After that, you just need to make some minor changes to KibanaConfig.rb (such as pointing it to the right Elasticsearch server and making sure Kibana will listen on the right ports) and run “ruby kibana.rb”, or use this handy init script:

Kibana Init Script
1
2
3
4
5
6
7
8
9
10
11
12
13
14
15
16
17
#!/bin/bash
 
# Author - Matt Mencel - 2012
# Borrowed heavily from Patrick McKenzie's example
#
# kibana-daemon       Startup script for the Kibana Web UI running on sinatra
# chkconfig: 2345 20 80
#
## Copy to /etc/init.d/kibana and make it executable
## Add to system startup through chkconfig (CentOS/RHEL) or Upstart (Ubuntu)
KIBANA_PATH="/opt/kibana"
 
ruby1.8 $KIBANA_PATH/kibana-daemon.rb $1
RETVAL=$?
 
exit $RETVAL

So… what does this have to do with Drupal?

It will make your Drupal logging life easier.

No, really. I’m sure that most people have their Drupal site send all log messages to the database, and that’s fine if you have a low traffic site. But what about when you need to actually search for something, such as the messages associated with a particular issue your users are sporadically experiencing? If you’ve ever tried to attempt that through the DB log, you probably realize how painful it can be.

Why not take advantage of another built-in feature of Drupal? Drupal can send its log messages to syslog (via the core Syslog module). If you want to go to a specific file only for Drupal, there’s a contrib module for that. With Drupal logging to the filesystem, you take a load off of the database and you’re able to easily ship your logs elsewhere. They can be sent to be indexed in Elasticsearch for easy search and analysis through Kibana, or to several other places such as Graphite, Email, IRC, PagerDuty, etc. You get to decide how and where your logs are processed.
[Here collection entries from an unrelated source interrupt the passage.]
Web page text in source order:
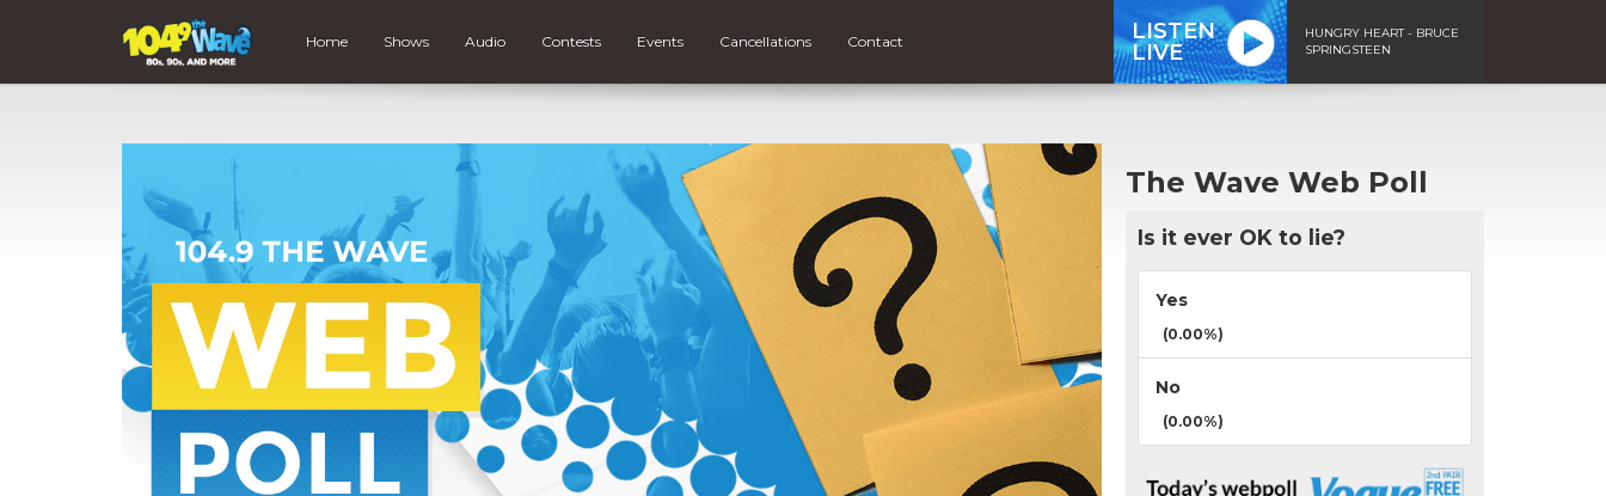
Home Shows Audio Contests Events Cancellations Contact
LISTEN
LIVE
HUNGRY HEART - BRUCE
SPRINGSTEEN
The Wave Web Poll
Is it ever OK to lie?
Yes
(0.00%)
No
(0.00%)
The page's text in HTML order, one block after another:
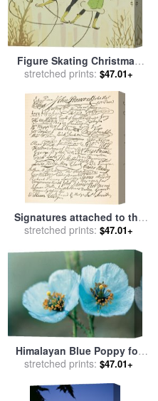
Figure Skating Christmas
Card for saleby American
stretched prints: $47.01+
Signatures attached to the
American Declaration of
salebyFounding Fathers
stretched prints: $47.01+
Himalayan Blue Poppy for
salebyAmerican School
stretched prints: $47.01+
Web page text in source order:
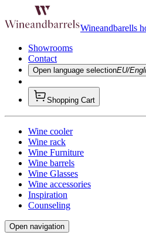
Wineandbarells
Showrooms
Contact
Open language selectionEU/
Shopping Cart
Wine cooler
Wine rack
Wine Furniture
Wine barrels
Wine Glasses
Wine accessories
Inspiration
Counseling
Open navigation
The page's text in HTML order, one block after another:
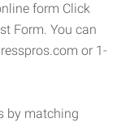
form Click
Form. You can
or 1-
by matching
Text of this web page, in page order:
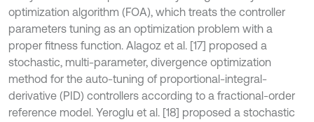
optimization algorithm (FOA), which treats the controller
parameters tuning as an optimization problem with a
proper fitness function. Alagoz et al. [17] proposed a
stochastic, multi-parameter, divergence optimization
method for the auto-tuning of proportional-integral-
derivative (PID) controllers according to a fractional-order
reference model. Yeroglu et al. [18] proposed a stochastic
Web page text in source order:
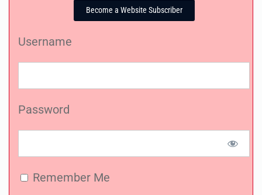
Become a Website Subscriber
Username
Password
Remember Me
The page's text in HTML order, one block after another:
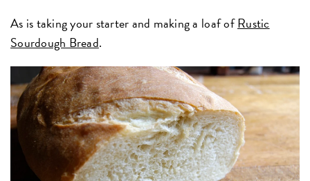
As is taking your starter and making a loaf ofRustic
Sourdough Bread.
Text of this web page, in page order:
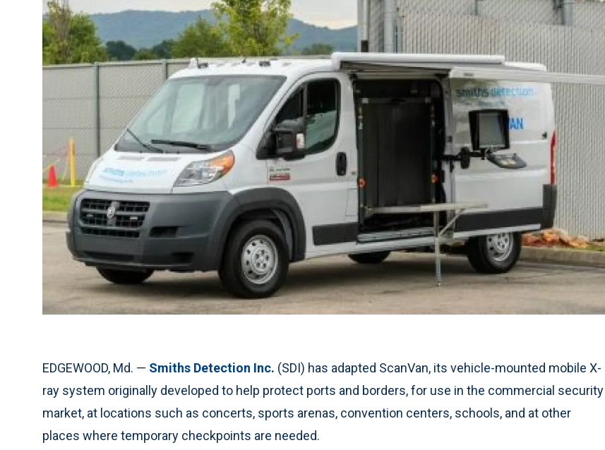
EDGEWOOD, Md. — Smiths Detection Inc. (SDI) has adapted ScanVan, its vehicle-mounted mobile X-
ray system originally developed to help protect ports and borders, for use in the commercial security
market, at locations such as concerts, sports arenas, convention centers, schools, and at other
places where temporary checkpoints are needed.
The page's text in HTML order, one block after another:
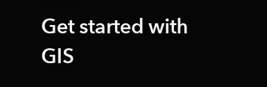
Get started with
GIS
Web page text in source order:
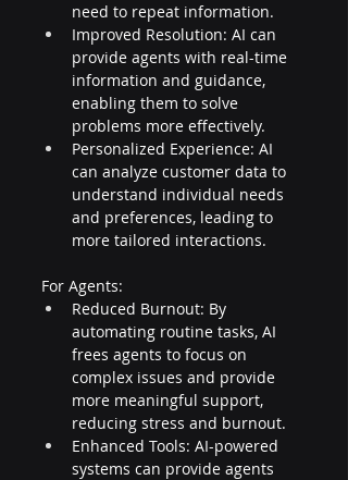
need to repeat information.
Improved Resolution: AI can
provide agents with real-time
information and guidance,
enabling them to solve
problems more effectively.
Personalized Experience: AI
can analyze customer data to
understand individual needs
and preferences, leading to
more tailored interactions.
For Agents:
Reduced Burnout: By
automating routine tasks, AI
frees agents to focus on
complex issues and provide
more meaningful support,
reducing stress and burnout.
Enhanced Tools: AI-powered
systems can provide agents
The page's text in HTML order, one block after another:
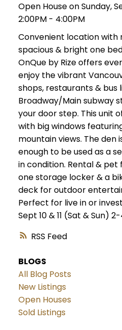
RSS
Open House on Sunday,
2:00PM - 4:00PM
Convenient location with
spacious & bright one
OnQue by Rize offers
enjoy the vibrant
shops, restaurants & bus
Broadway/Main subway
your door step. This unit
with big windows
mountain views. The den
enough to be used as a
in condition. Rental & pet
one storage locker & a
deck for outdoor
Perfect for live in or
Sept 10 & 11 (Sat & Sun)
BLOGS
All Blog Posts
New Listings
Open Houses
Sold Listings
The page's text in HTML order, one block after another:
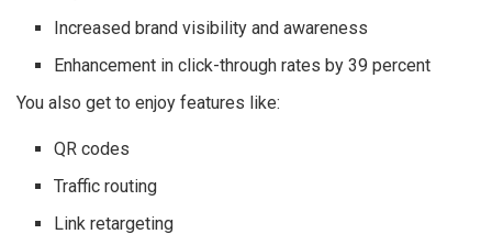
Increased brand visibility and awareness
Enhancement in click-through rates by 39 percent
You also get to enjoy features like:
QR codes
Traffic routing
Link retargeting
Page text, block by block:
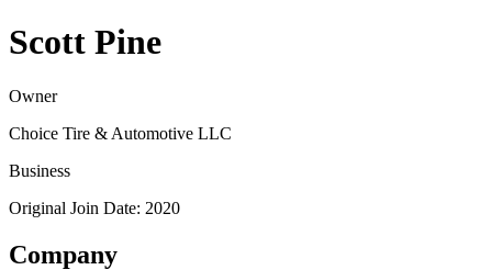
Scott Pine
Owner
Choice Tire & Automotive LLC
Business
Original Join Date: 2020
Company
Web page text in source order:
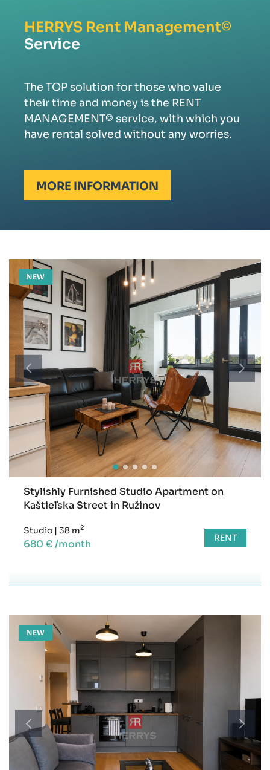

And if you have the spare RAM and aggressive log rotation, you could just send your logs to tmpfs and avoid disk load altogether. After all, you are shipping them out to be stored elsewhere.

Even if you can’t log to a file, Logstash can help. Logstash has an input for Drupal’s DBLog. All you have to do is tell it what database to connect to and it handles the rest. It only pulls the log messages that it hasn’t received previously. This can be useful if you don’t want to deal with configuring Drupal to log to Syslog or another file, or if you’re one of those crazy types that runs multiple web heads without configuration management to ensure that everyone is shipping file-based logs properly and consistently.

One situation where I’ve found shipping Drupal logs useful is debugging. A good Drupal module logs errors (and optional debugging messages) through watchdog. If you’re just leaving those watchdogs in DBLog or syslog, you’ve got a tough time ahead of you searching for issues. If you’re having your watchdogs shipped through Logstash, you can have them indexed in Elasticsearch and search through the messages, or you can have them graphed by statsd to see if there’s a trend for when your users are hitting errors, or you can have your developers nagged in IRC.

Another useful situation is easily tracking logins and user signups. Now you’re able to easily build charts showing when users are signing up or how often they are logging in, as well as figure out if someone is setting up multiple fake accounts.